On Mon, 19 May 2025, Tamar Christina wrote:
> > > +-param=vect-scalar-cost-multiplier=
> > > +Common Joined UInteger Var(param_vect_scalar_cost_multiplier) Init(1)
> > IntegerRange(0, 100000) Param Optimization
> > > +The scaling multiplier to add to all scalar loop costing when performing
> > vectorization profitability analysis. The default value is 1.
> > > +
> >
> > Note this only allows whole number scaling. May I suggest to instead
> > use percentage as unit, thus the multiplier is --param
> > param_vect_scalar_cost_multiplier / 100?
> >
>
> Bootstrapped Regtested on aarch64-none-linux-gnu,
> arm-none-linux-gnueabihf, x86_64-pc-linux-gnu
> -m32, -m64 and no issues.
>
> Ok for master?
OK.
> Thanks,
> Tamar
>
> gcc/ChangeLog:
>
> * params.opt (vect-scalar-cost-multiplier): New.
> * tree-vect-loop.cc (vect_estimate_min_profitable_iters): Use it.
> * doc/invoke.texi (vect-scalar-cost-multiplier): Document it.
>
> gcc/testsuite/ChangeLog:
>
> * gcc.target/aarch64/sve/cost_model_16.c: New test.
>
> -- inline copy of patch --
>
> diff --git a/gcc/doc/invoke.texi b/gcc/doc/invoke.texi
> index
> 699ee1cc0b7580d4729bbefff8f897eed1c3e49b..95a25c0f63b77f26db05a7b48bfad8f9c58bcc5f
> 100644
> --- a/gcc/doc/invoke.texi
> +++ b/gcc/doc/invoke.texi
> @@ -17273,6 +17273,10 @@ this parameter. The default value of this parameter
> is 50.
> @item vect-induction-float
> Enable loop vectorization of floating point inductions.
>
> +@item vect-scalar-cost-multiplier
> +Apply the given multiplier % to scalar loop costing during vectorization.

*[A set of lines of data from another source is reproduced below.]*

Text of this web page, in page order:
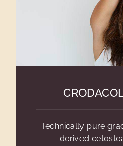
Technically pure
derived
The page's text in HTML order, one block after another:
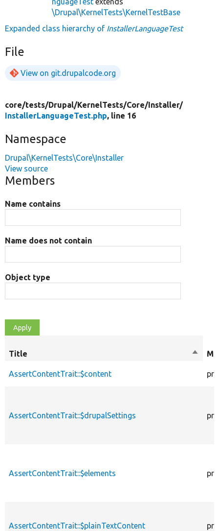
\Drupal\KernelTests\KernelTestBase
Expanded class hierarchy of InstallerLanguageTest
File
View on git.drupalcode.org
core/tests/Drupal/KernelTests/Core/ Installer/
InstallerLanguageTest.php, line 16
Namespace
Drupal\KernelTests\Core\Installer
View source
Members
Name contains
Name does not contain
Object type
Title
Sort
AssertContentTrait::$content
AssertContentTrait::$drupalSettings
AssertContentTrait::$elements
AssertContentTrait::$plainTextContent
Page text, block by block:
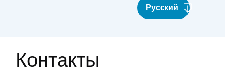
Русский
Контакты
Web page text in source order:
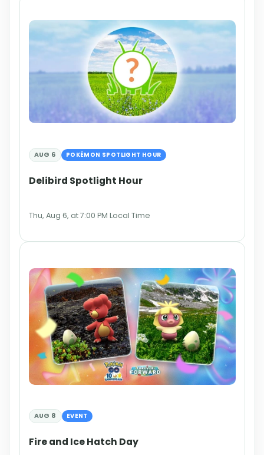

> +Increasing the cost multiplier will make vector loops more profitable.
> +
> @item vrp-block-limit
> Maximum number of basic blocks before VRP switches to a lower memory
> algorithm.
>
> diff --git a/gcc/params.opt b/gcc/params.opt
> index
> 1f0abeccc4b9b439ad4a4add6257b4e50962863d..a67f900a63f7187b1daa593fe17cd88f2fc32367
> 100644
> --- a/gcc/params.opt
> +++ b/gcc/params.opt
> @@ -1253,6 +1253,10 @@ The maximum factor which the loop vectorizer applies
> to the cost of statements i
> Common Joined UInteger Var(param_vect_induction_float) Init(1)

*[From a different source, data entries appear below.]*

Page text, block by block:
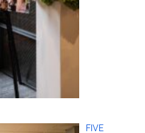
FIVE
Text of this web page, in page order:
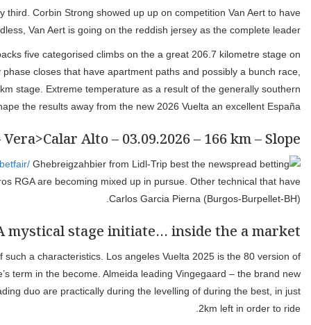
With his win, Gaudu pulls height on time with Vingegaard,
Since if 205 kilometres and you can a long hors-categorie
the hors-categorie Collado del Alguacil. 1 climbs and hardly
however the seats on the autobus might possibly be gathered to
station because of
The vacation aren’t are acceptance far pit after all with Daan
peloton. The new Intermarche-Wanty driver at the front end is
Journey de France, which takes invest France, and you can Giro
your enjoy, that was earliest organized within the 1935.
vision in front of one’s race for the majority of the fresh Angliru.
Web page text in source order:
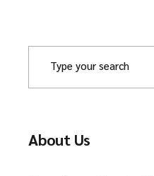
About Us
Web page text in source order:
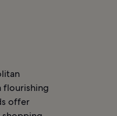
flourishing
offer
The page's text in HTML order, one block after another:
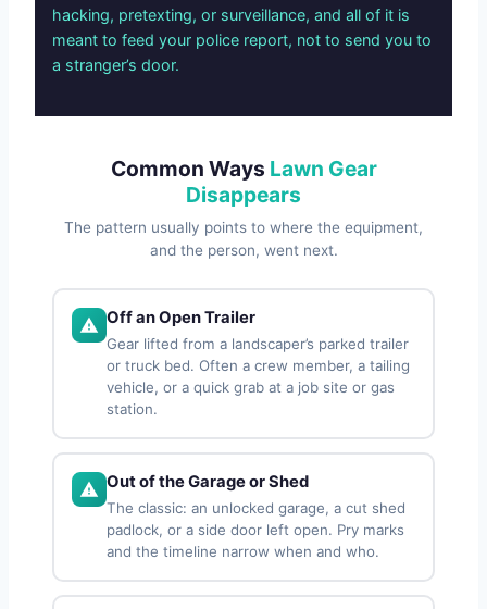
hacking, pretexting, or surveillance, and all of it is
meant to feed your police report, not to send you to
a stranger’s door.
Common Ways Lawn Gear
Disappears
The pattern usually points to where the equipment,
and the person, went next.
Off an Open Trailer
Gear lifted from a landscaper’s parked trailer
or truck bed. Often a crew member, a tailing
vehicle, or a quick grab at a job site or gas
station.
Out of the Garage or Shed
The classic: an unlocked garage, a cut shed
padlock, or a side door left open. Pry marks
and the timeline narrow when and who.

> IntegerRange(0, 1) Param Optimization
> Enable loop vectorization of floating point inductions.
>
> +-param=vect-scalar-cost-multiplier=
> +Common Joined UInteger Var(param_vect_scalar_cost_multiplier) Init(100)

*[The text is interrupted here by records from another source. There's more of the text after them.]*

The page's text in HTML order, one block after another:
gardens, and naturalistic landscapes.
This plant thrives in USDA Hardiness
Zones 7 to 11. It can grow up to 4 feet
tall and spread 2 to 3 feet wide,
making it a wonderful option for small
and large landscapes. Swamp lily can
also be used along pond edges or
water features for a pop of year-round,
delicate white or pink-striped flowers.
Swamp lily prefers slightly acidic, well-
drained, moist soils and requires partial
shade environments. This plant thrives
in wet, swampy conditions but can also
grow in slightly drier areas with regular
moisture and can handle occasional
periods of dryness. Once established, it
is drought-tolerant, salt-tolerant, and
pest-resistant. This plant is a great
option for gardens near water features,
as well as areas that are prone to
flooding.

> IntegerRange(0, 10000) Param Optimization
> +The scaling multiplier as a percentage to apply to all scalar loop costing
> when performing vectorization profitability analysis. The default value is
> 100.
> +
> -param=vrp-block-limit=
> Common Joined UInteger Var(param_vrp_block_limit) Init(150000) Optimization
> Param
> Maximum number of basic blocks before VRP switches to a fast model with less
> memory requirements.
> diff --git a/gcc/testsuite/gcc.target/aarch64/sve/cost_model_16.c
> b/gcc/testsuite/gcc.target/aarch64/sve/cost_model_16.c
> new file mode 100644
> index
> 0000000000000000000000000000000000000000..c405591a101d50b4734bc6d65a6d6c01888bea48
> --- /dev/null
> +++ b/gcc/testsuite/gcc.target/aarch64/sve/cost_model_16.c
> @@ -0,0 +1,21 @@
> +/* { dg-do compile } */
> +/* { dg-options "-Ofast -march=armv8-a+sve -mmax-vectorization
> -fdump-tree-vect-details" } */
> +
> +void
> +foo (char *restrict a, int *restrict b, int *restrict c,
> + int *restrict d, int stride)
> +{
> + if (stride <= 1)
> + return;
> +
> + for (int i = 0; i < 3; i++)
> + {
> + int res = c[i];
> + int t = b[i * stride];
> + if (a[i] != 0)
> + res = t * d[i];
> + c[i] = res;
> + }
> +}
> +
> +/* { dg-final { scan-tree-dump "vectorized 1 loops in function" "vect" } } */
> diff --git a/gcc/tree-vect-loop.cc b/gcc/tree-vect-loop.cc
> index
> fe6f3cf188e40396b299ff9e814cc402bc2d4e2d..c18e75794046f506c473b36639e6ae6658a5516b
> 100644
> --- a/gcc/tree-vect-loop.cc
> +++ b/gcc/tree-vect-loop.cc
> @@ -4646,7 +4646,8 @@ vect_estimate_min_profitable_iters (loop_vec_info
> loop_vinfo,
> TODO: Consider assigning different costs to different scalar
> statements. */
>
> - scalar_single_iter_cost = loop_vinfo->scalar_costs->total_cost ();
> + scalar_single_iter_cost = (loop_vinfo->scalar_costs->total_cost ()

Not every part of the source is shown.